Thursday, December 22, 2011

In Search of Civilization

The word “civilization” once represented confidence in complex social systems in general and in the social systems of the ancient Mediterranean world and its European successor in particular.  Derived from the classical Latin term “civilitas,” which refers to the art of civil government or to citizenship, the English word only came into use in the modern period, probably about the middle of the seventeenth century, to describe a highly developed state of society or people who adhere to the norms of a highly developed state of society.  “Civilitas” was already ambiguous in antiquity.  The Romans used it to translate the Greek “πολιτική” (politike), or the means of governing a civil community.  In the classical Greek tradition, this often meant the management of small city states through face-to-face interactions, but the imperial Romans extended the concept to refer to behavior and institutions that could be spread over vast stretches of territory and different peoples.  Being civilized, in the modern sense, carried the varied senses of being part of a broad geographic or imperial order, participating in sophisticated and orderly cultural and political interactions, or conforming to the norms and traditions of a heritage based on Greco-Roman civility or a social pattern in some sense analogous to it.
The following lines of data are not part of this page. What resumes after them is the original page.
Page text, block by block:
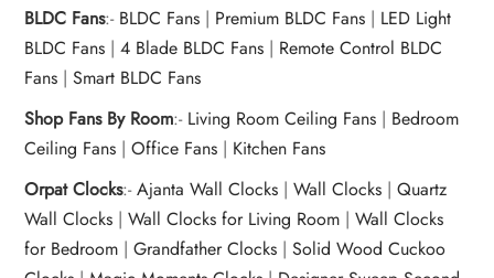
BLDC Fans:- BLDC Fans | Premium BLDC Fans | LED Light
BLDC Fans |4 Blade BLDC Fans | Remote Control BLDC
Fans |Smart BLDC Fans
Shop Fans By Room:- Living Room Ceiling Fans | Bedroom
Ceiling Fans |Office Fans | Kitchen Fans
Orpat Clocks:-Ajanta Wall Clocks |Wall Clocks |Quartz
Wall Clocks |Wall Clocks for Living Room |Wall Clocks
for Bedroom |Grandfather Clocks |Solid Wood Cuckoo

“Civilization” always calls to my mind Vachel Lindsay’s now politically incorrect poem, “The Congo,” which lauded the triumph of civilization over African “mumbo jumbo.” The condemnation of the Belgian mission civilisatrice in Adam Hochschild’s King Leopold’s Ghost (1998) is one of the most recent illustrations of the contemporary loss of confidence in our civilization. It echoes the well-known retort of Gandhi, who, when asked what he thought of western civilization, replied “I think it would be a good idea.”  This loss of confidence arguably began to spread in the years following World War I, when Ezra Pound described the modern developed world as “a botched civilization.”  By the end of the twentieth century, challenges to Euro-American dominance of the world reinforced cynicism about the past and future of western civilization and about the very concept of civilization.
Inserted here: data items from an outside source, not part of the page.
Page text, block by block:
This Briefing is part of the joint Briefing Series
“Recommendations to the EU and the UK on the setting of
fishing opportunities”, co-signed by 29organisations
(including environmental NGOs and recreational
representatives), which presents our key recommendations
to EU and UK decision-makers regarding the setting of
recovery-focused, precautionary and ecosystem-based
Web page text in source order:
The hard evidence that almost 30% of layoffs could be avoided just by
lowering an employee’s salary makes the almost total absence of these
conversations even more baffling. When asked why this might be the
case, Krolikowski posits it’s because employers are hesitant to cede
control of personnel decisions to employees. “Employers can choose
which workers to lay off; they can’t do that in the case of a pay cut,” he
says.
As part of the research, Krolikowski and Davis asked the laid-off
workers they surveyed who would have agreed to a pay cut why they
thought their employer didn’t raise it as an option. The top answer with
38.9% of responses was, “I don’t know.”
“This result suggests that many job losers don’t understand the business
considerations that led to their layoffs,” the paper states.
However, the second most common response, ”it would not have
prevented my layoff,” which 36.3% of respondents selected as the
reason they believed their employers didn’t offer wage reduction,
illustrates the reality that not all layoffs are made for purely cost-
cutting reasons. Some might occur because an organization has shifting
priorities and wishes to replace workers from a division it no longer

We may have carried cynicism too far and risk rejecting the values of civilization along with its imperfections. John Armstrong, a Philosopher in Residence at the Melbourne Business School and Senior Adviser to the Vice Chancellor at Melbourne University, offers a fresh look at this idea in In Search of Civilization: Remaking a Tarnished Idea (2009).  Armstrong examines the different uses of the word and attempts to say how those uses overlap and to suggest what value the idea of civilization might have. He identifies four major senses of the word: civilization as belonging, civilization as material progress, civilization as the art of living, and civilization as spiritual prosperity. He sees being civilized, in other words, as having social, economic, aesthetic, and spiritual dimensions.
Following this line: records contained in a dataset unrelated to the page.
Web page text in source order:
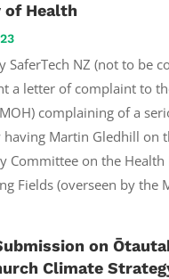
Health
SaferTech NZ (not to be
a letter of complaint to
complaining of a
having Martin Gledhill on
Committee on the Health
Fields (overseen by the
on
Climate
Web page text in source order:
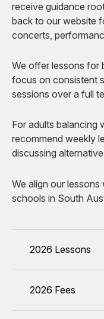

Those looking for an argument and conclusions are likely to be disappointed. Armstrong’s work is neither strictly systematic nor rigorously logical. His goal is to say what civilization means in general by saying what it means to him. The book is inconclusive and tentative, but this is a part of its charm: it offers a meditation on civilization rather than an argument about its nature. It is social he suggests, because it entails high quality relationships with other people and draws on ideals from societies of the past. It is economic because a good life, for him, involves a decent standard of living. It is aesthetic because it requires the balancing of the energies of barbarism with the refinement of decadence. It is spiritual because it calls people to depths of feeling and lofty ideas. Ultimately, he sees civilization as the effort to reconcile two kinds of prosperity: material and spiritual.
One of the limitations of Armstrong’s book is that it is so abstract. Civilization, like ice cream, comes in specific flavors.  But thinking about what is valuable in civilization in general may help us recover confidence in our own civilization.